Authoritative and perceptive, this sweeping survey covers 150 years of cultural evolution in colonial America, from 1607 to 1763. Developments in religion, literature, education, and social thought receive a thorough analysis, enlivened by a blend of wit and panache that captures all the excitement of forming a new civilization.
Written by a distinguished scholar and educator who served as director of the Folger Shakespeare Library and specialized in the colonial era, this volume addresses a broad array of topics: the region's agrarian society and leadership; influence of non-English elements; variety of religions and zeal for education; reading habits and the desire for learning; literary production in the North and South; drama, music, and other diversions; architecture and the decorative arts; scientific interests and observations; and many other fascinating subjects.
"A significant contribution to early American history that will be appreciated alike by the amateur and the professional." — American History Review.

Product Details

ISBN-13: 9780486136608
Publisher: Dover Publications
Publication date: 04/02/2012
Sold by: Barnes & Noble
Format: eBook
Pages: 320
Sales rank: 825,741
File size: 5 MB

Read an Excerpt

The Cultural Life of the American Colonies


By Louis B. Wright, Henry Steele Commager, Richard Brandon Morris

Dover Publications, Inc.

Copyright © 2002 Dover Publications, Inc.
All rights reserved.
ISBN: 978-0-486-13660-8



CHAPTER 1

Agrarian Society and Leadership

FOR TWO hundred and fifty years after the first settlement at Jamestown in 1607, life in America was profoundly influenced by the nearness of the people to the soil. During the colonial period, even the largest cities were never very far removed from the back country that supported them, and town dwellers were in close contact with the farmers. In many instances they shared a large proportion of the interests and some of the activities of country folk. A prosperous tradesman of Boston might graze his cows on Boston Common and drink milk from his own dairy. A New York or Philadelphia merchant would expect to eat vegetables grown in his own kitchen garden, and he might own a nearby farm upon which he kept a watchful eye. In Charleston, South Carolina, even the wealthiest shipping magnates frequently owned plantations on which they lived during the cooler parts of the year. The highly organized division of labor which we know in a modern urban society did not exist. The country was close to the town, and the town knew country ways. The impact of the country was subtle and far-reaching upon both social and political life. Even yet many Americans will not concede that an urban civilization is superseding the mores and habits of an agrarian state, and many political clichés carry over from the time when America was predominantly a nation of farmers. At the beginning of settlement and for many generations thereafter, agrarian society and the leadership that an agrarian society developed played a paramount part in the civilization of North America.
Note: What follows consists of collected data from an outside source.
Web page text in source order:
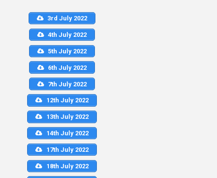
3rd July 2022
4th July 2022
5th July 2022
6th July 2022
7th July 2022
12th July 2022
13th July 2022
14th July 2022
17th July 2022
18th July 2022
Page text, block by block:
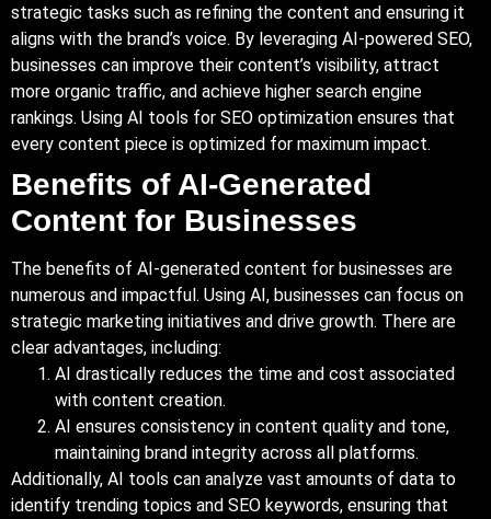
strategic tasks such as refining the content and ensuring it
aligns with the brand’s voice. By leveraging AI-powered SEO,
businesses can improve their content’s visibility, attract
more organic traffic, and achieve higher search engine
rankings. Using AI tools for SEO optimization ensures that
every content piece is optimized for maximum impact.
Benefits of AI-Generated
Content for Businesses
The benefits of AI-generated content for businesses are
numerous and impactful. Using AI, businesses can focus on
strategic marketing initiatives and drive growth. There are
clear advantages, including:
AI drastically reduces the time and cost associated
with content creation.
AI ensures consistency in content quality and tone,
maintaining brand integrity across all platforms.
Additionally, AI tools can analyze vast amounts of data to
identify trending topics and SEO keywords, ensuring that
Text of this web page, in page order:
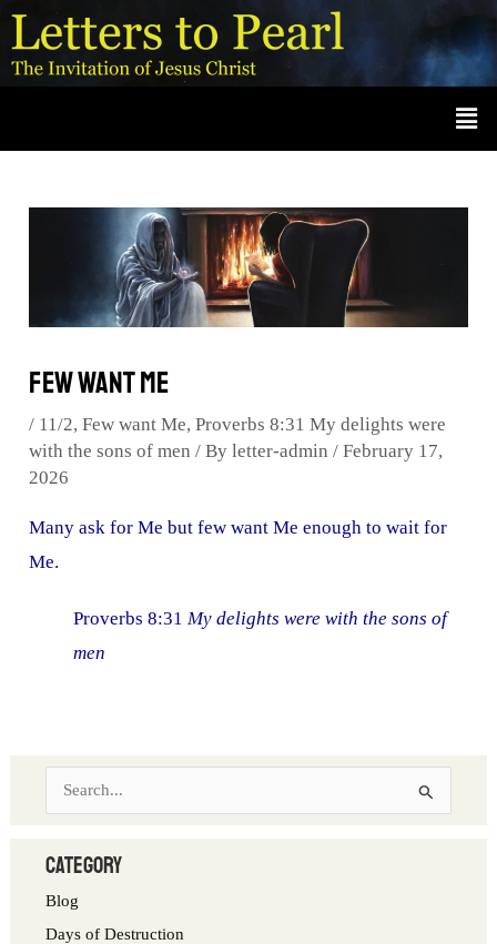
Skip
to
content
Few want Me
/ 11/2,Few want Me,Proverbs 8:31 My delights were
with the sons of men / Byletter-admin/February 17,
2026
Many ask for Me but few want Me enough to wait for
Me.
Proverbs 8:31My delights were with the sons of
men
Post
navigation
a
r
category
Blog
Days of Destruction
A
r
c
e
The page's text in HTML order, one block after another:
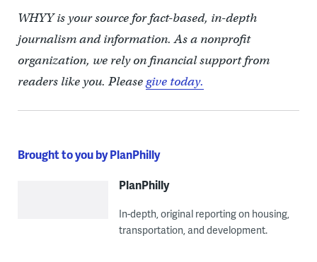
WHYY is your source for fact-based, in-depth
journalism and information. As a nonprofit
organization, we rely on financial support from
readers like you. Pleasegive today.
Brought to you by PlanPhilly
PlanPhilly
In-depth, original reporting on housing,
transportation, and development.
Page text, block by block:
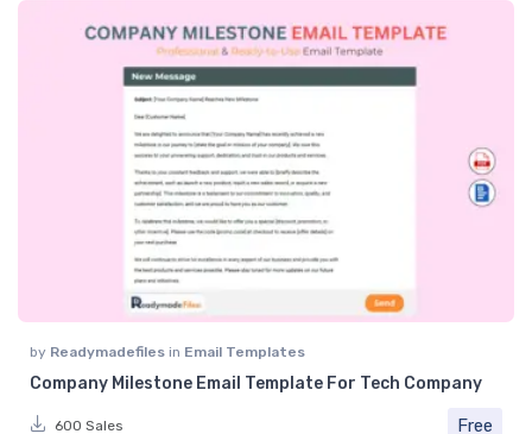
by Readymadefiles in Email Templates
Company Milestone Email Template For Tech Company
600 Sales Free
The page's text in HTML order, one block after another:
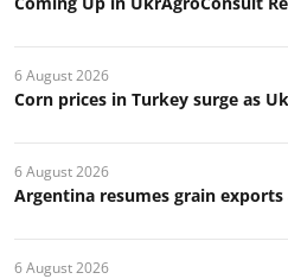
6 August 2026
Corn prices in Turkey surge as
6 August 2026
Argentina resumes grain
6 August 2026
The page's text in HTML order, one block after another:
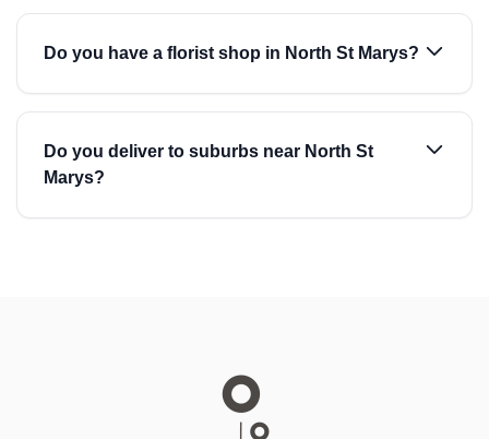
Do you have a florist shop in North St Marys?
Do you deliver to suburbs near North St
Marys?
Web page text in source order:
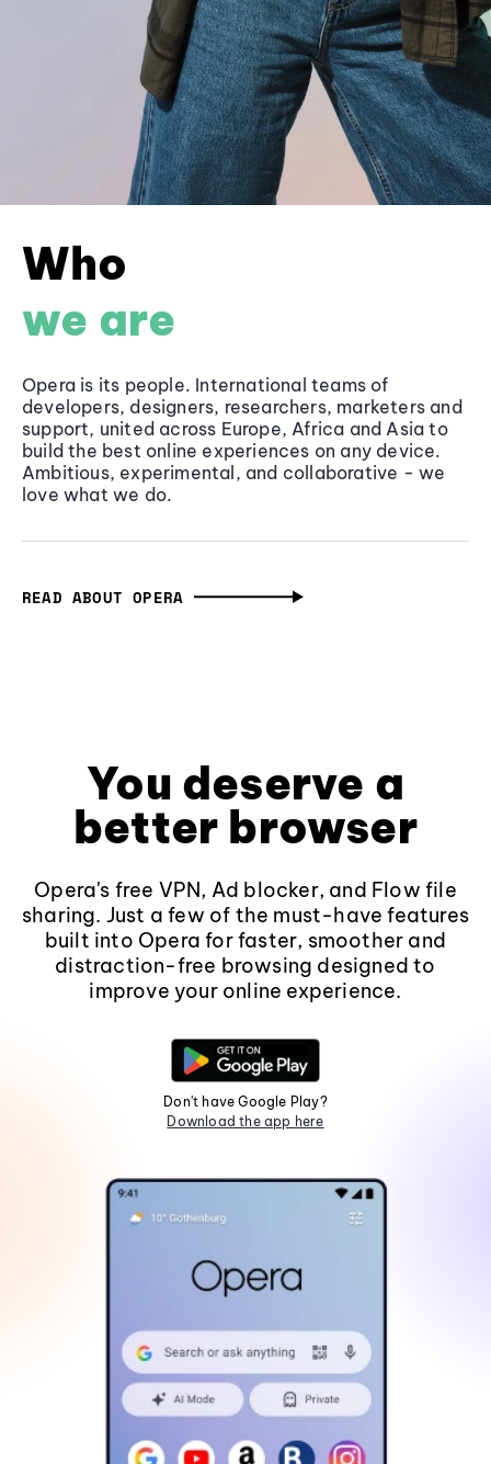
Who
we are
Opera is its people. International teams of
developers, designers, researchers, marketers and
support, united across Europe, Africa and Asia to
build the best online experiences on any device.
Ambitious, experimental, and collaborative - we
love what we do.
READ ABOUT OPERA
You deserve a
better browser
Opera's free VPN, Ad blocker, and Flow file
sharing. Just a few of the must-have features
built into Opera for faster, smoother and
distraction-free browsing designed to
improve your online experience.
Don't have Google Play?
Download the app here
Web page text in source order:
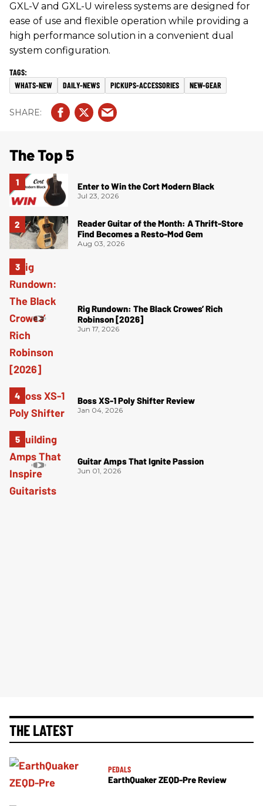
GXL-V and GXL-U wireless systems are designed for
ease of use and flexible operation while providing a
high performance solution in a convenient dual
system configuration.
WHATS-NEW DAILY-NEWS PICKUPS-ACCESSORIES NEW-GEAR
The Top 5
Enter to Win the Cort Modern Black
Jul 23, 2026
Reader Guitar of the Month: A Thrift-Store
Find Becomes a Resto-Mod Gem
Aug 03, 2026
Rig Rundown: The Black Crowes’ Rich
Robinson [2026]
Jun 17, 2026
Boss XS-1 Poly Shifter Review
Jan 04, 2026
Guitar Amps That Ignite Passion
Jun 01, 2026
THE LATEST
PEDALS
EarthQuaker ZEQD-Pre Review

Tales about the New World and propaganda for settlement overseas convinced many of the colonists who came to Jamestown that they would find a land flowing with milk and honey. Consequently most of the settlers were ill prepared for the realities of life, but those who survived learned to adapt themselves to wilderness conditions. Although the newcomers showed little initial enterprise and skill in coping with nature, they gradually learned how to live off the land, even to eat Chesapeake Bay oysters, a hardship that brought complaints from some of them. In 1614 John Rolfe, famous for his marriage to Pocahontas, made a more notable contribution by shipping to London a cargo of tobacco and pointing the way to a money crop that would establish the colony's prosperity. By 1617 the inhabitants were planting tobacco even in the streets of Jamestown, and from this time onward the Chesapeake Bay area was committed to a one-crop system that determined the quality of its society. By chance the colonists had discovered a commodity that fitted perfectly into the mercantilist theories of the day. They were able to produce a raw product that could be shipped to England, processed there, and distributed at home and abroad at a profit.
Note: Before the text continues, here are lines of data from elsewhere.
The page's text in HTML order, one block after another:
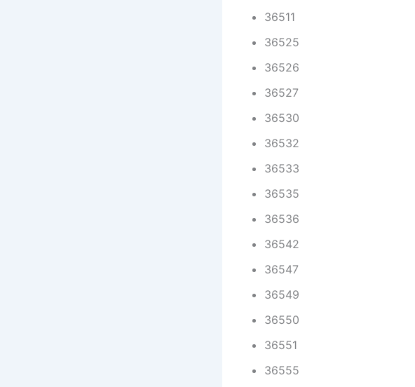
36511
36525
36526
36527
36530
36532
36533
36535
36536
36542
36547
36549
36550
36551
36555
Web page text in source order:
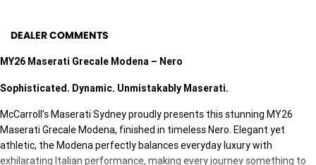
DEALER COMMENTS
MY26 Maserati Grecale Modena – Nero
Sophisticated. Dynamic. Unmistakably Maserati.
McCarroll’s Maserati Sydney proudly presents this stunning MY26
Maserati Grecale Modena, finished in timeless Nero. Elegant yet
athletic, the Modena perfectly balances everyday luxury with
exhilarating Italian performance, making every journey something to
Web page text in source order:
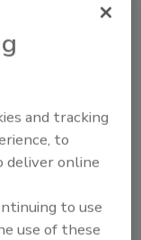
and
key
system
and tracking
to
deliver online
to use
use of these
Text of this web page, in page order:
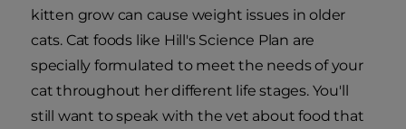
kitten grow can cause weight issues in older
cats. Cat foods like Hill's Science Plan are
specially formulated to meet the needs of your
cat throughout her different life stages. You'll
still want to speak with the vet about food that
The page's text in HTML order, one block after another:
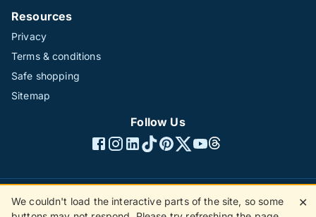
Resources
Privacy
Terms & conditions
Safe shopping
Sitemap
Follow Us
©1996 - 2026 The Hotline Group Ltd. All rights reserved.
We couldn't load the interactive parts of the site, so some
✕
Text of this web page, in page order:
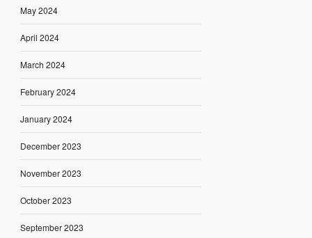
May 2024
April 2024
March 2024
February 2024
January 2024
December 2023
November 2023
October 2023
September 2023
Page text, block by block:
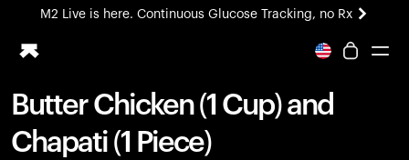
M2 Live is here. Continuous Glucose Tracking, no Rx
All-new Ultrahuman experience. Coming soon.
Ring PRO
Blood Vision
Butter Chicken (1 Cup) and
Chapati (1 Piece)
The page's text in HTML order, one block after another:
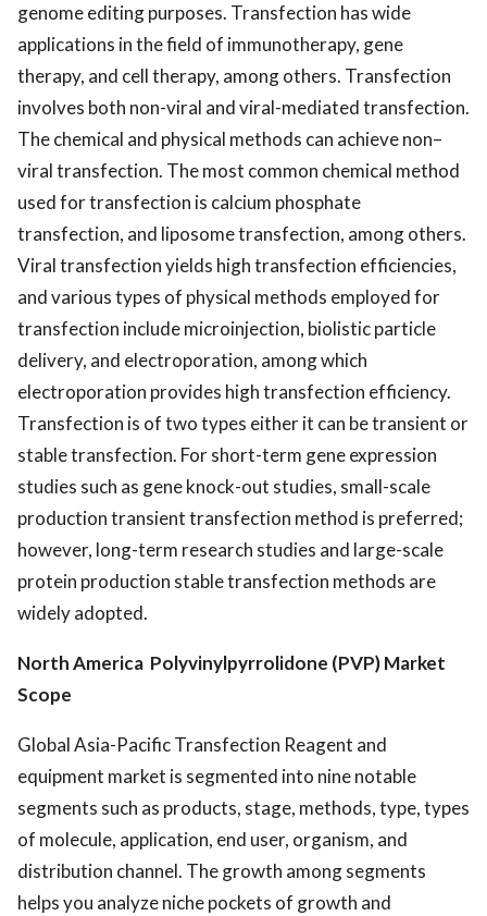
genome editing purposes. Transfection has wide
applications in the field of immunotherapy, gene
therapy, and cell therapy, among others. Transfection
involves both non-viral and viral-mediated transfection.
The chemical and physical methods can achieve non–
viral transfection. The most common chemical method
used for transfection is calcium phosphate
transfection, and liposome transfection, among others.
Viral transfection yields high transfection efficiencies,
and various types of physical methods employed for
transfection include microinjection, biolistic particle
delivery, and electroporation, among which
electroporation provides high transfection efficiency.
Transfection is of two types either it can be transient or
stable transfection. For short-term gene expression
studies such as gene knock-out studies, small-scale
production transient transfection method is preferred;
however, long-term research studies and large-scale
protein production stable transfection methods are
widely adopted.
North America Polyvinylpyrrolidone (PVP) Market
Scope
Global Asia-Pacific Transfection Reagent and
equipment market is segmented into nine notable
segments such as products, stage, methods, type, types
of molecule, application, end user, organism, and
distribution channel. The growth among segments
helps you analyze niche pockets of growth and
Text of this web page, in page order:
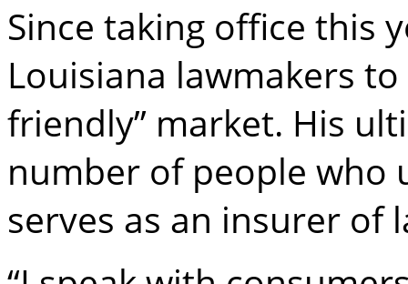
Since taking office this
Louisiana lawmakers
friendly” market. His
number of people who
serves as an insurer of
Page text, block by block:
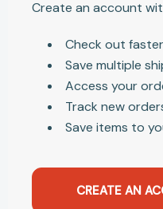
Create an account
Check out faster
Save multiple
Access your
Track new
Save items to
CREATE AN
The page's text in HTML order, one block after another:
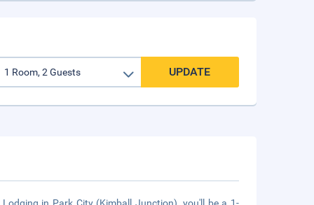
UPDATE

The relative ease with which tobacco could be grown and transported, thanks to the country's innumerable waterways, made Virginia and Maryland a land of planters whose commercial interests focused on London and Bristol. And since it was discovered that tobacco exhausted the soil in about seven years, planters had to be sure of a succession of fresh soil, a fact that accentuated the normal land hunger. Much of the subsequent social history of the region may be explained in terms of this obsession with land.

A society of farmers, scattered over a wide area, labored under an immense handicap in developing the normal amenities that we associate with a civilized life. The maintenance of schools and churches, for example, posed a particular problem in a region where the principal method of transportation was along the waterways. Roads were poor and travel in the interior was slow and difficult. In times of bad weather the churches were often so inaccessible that funeral parties could not reach them; a condition that accounts for the development of family burying grounds so unlike anything in England. The isolated lives of the planters explain in part their openhanded hospitality, for any chance visitor might bring a bit of news from the world beyond the borders of the host's plantation. These planters could not ride to the nearest trading post, as the pioneers in the West were wont to do, and trade products of the land for manufactured goods. Although the larger planters frequently imported small quantities of goods for barter with their less prosperous neighbors, not until near the end of the colonial period would the Chesapeake Bay region have merchants with adequate stocks. The Virginian and the Marylander in the seventeenth and early eighteenth centuries had to depend upon ship captains from England for their merchandise, and London and Bristol were their nearest market towns.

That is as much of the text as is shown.